One of the joys of life is spending a day in Florence. You’d have thought after more than 10 years living in Tuscany that the thrill might have worn off. But it never really does.

When I drive my ancient Fiat Panda over the Via Volterrana and see the Duomo rising up into my eyeline in the distance, it just makes me feel glad to be alive. Needless to say, I come as often as I can. But with the sheer number of tourists flooding into the city’s historic centre every year it pays to know where to go, especially in summer. So, in the spirit of neighbourliness I thought I’d share it here: My perfect day in Florence.

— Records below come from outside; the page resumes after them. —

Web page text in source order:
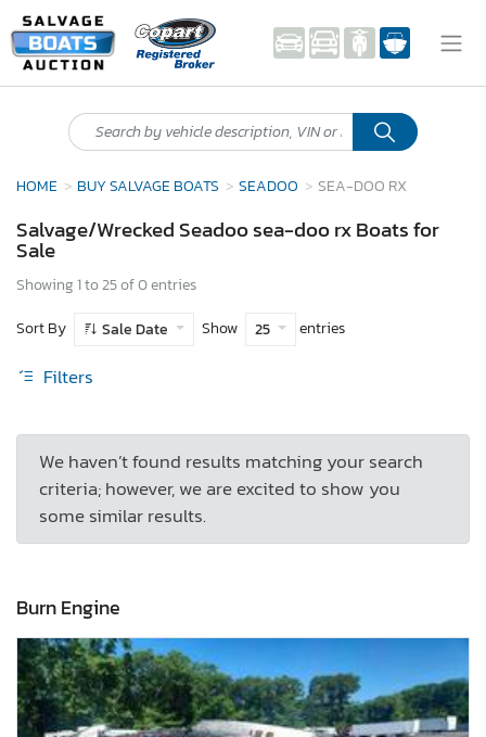
HOME BUY SALVAGE BOATS SEADOO SEA-DOO RX
Salvage/Wrecked Seadoo sea-doo rx Boats for
Sale
Showing 1 to 25 of 0 entries
Sort By
Sale Date Show 25 entries
Filters
We haven’t found results matching your search
criteria; however, we are excited to show you
some similar results.
Burn Engine
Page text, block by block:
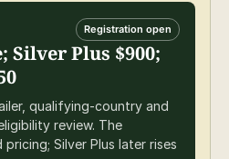
Registration open
Silver Plus $900;
qualifying-country and
review. The
Silver Plus later rises
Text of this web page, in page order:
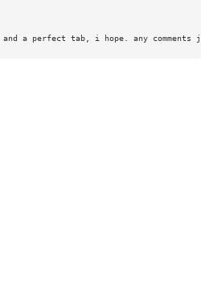
and a perfect tab, i hope. any
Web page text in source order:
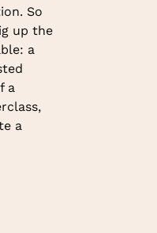
So
up the
a
a
a
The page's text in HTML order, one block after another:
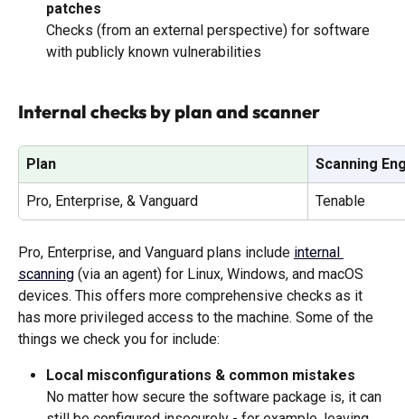
patches
Checks (from an external perspective) for software
with publicly known vulnerabilities
Internal checks by plan and scanner
Plan Scanning
Pro, Enterprise, & Vanguard Tenable
Pro, Enterprise, and Vanguard plans include internal
scanning (via an agent) for Linux, Windows, and macOS
devices. This offers more comprehensive checks as it
has more privileged access to the machine. Some of the
things we check you for include:
Local misconfigurations & common mistakes
No matter how secure the software package is, it can
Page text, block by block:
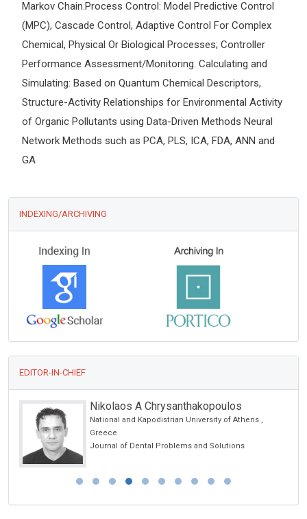
Markov Chain.Process Control: Model Predictive Control
(MPC), Cascade Control, Adaptive Control For Complex
Chemical, Physical Or Biological Processes; Controller
Performance Assessment/Monitoring. Calculating and
Simulating: Based on Quantum Chemical Descriptors,
Structure-Activity Relationships for Environmental Activity
of Organic Pollutants using Data-Driven Methods Neural
Network Methods such as PCA, PLS, ICA, FDA, ANN and
GA
INDEXING/ARCHIVING
EDITOR-IN-CHIEF
Nikolaos A Chrysanthakopoulos
National and Kapodistrian University of Athens ,
Greece
Journal of Dental Problems and Solutions
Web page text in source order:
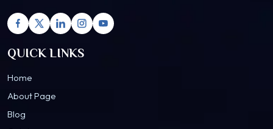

My Perfect Day in Florence’s Historic Centre Florence

Bridges, Breakfast and Ghirlandaio

Ok, so I like to get into the city early when things are still waking up. I always come into the city from the Porta Romana and grab a coffee at Bar d’Angolo just inside the gate. From there I walk up Via dei Serragli to the Ponte alla Carraia. The early morning view of the Ponte Vecchio from here is stunning.  Then it’s a stroll along the Lungarno to Via Tornabuoni. While I’m here I often pop in to the Basilica di Santa Trinita. I’m always amazed at how few people visit this church as it has some stunning frescoes by Ghirlandaio in the Sassetti Chapel. Culture done, I’m off to Piazza della Repubblica for second breakfast. I know I know, but the baristas at Caffé Paszkowski really know their stuff, and they do a mean treccia  pastry. If you go, make sure you stand at the bar like a local. If you sit outside prices are eyewatering.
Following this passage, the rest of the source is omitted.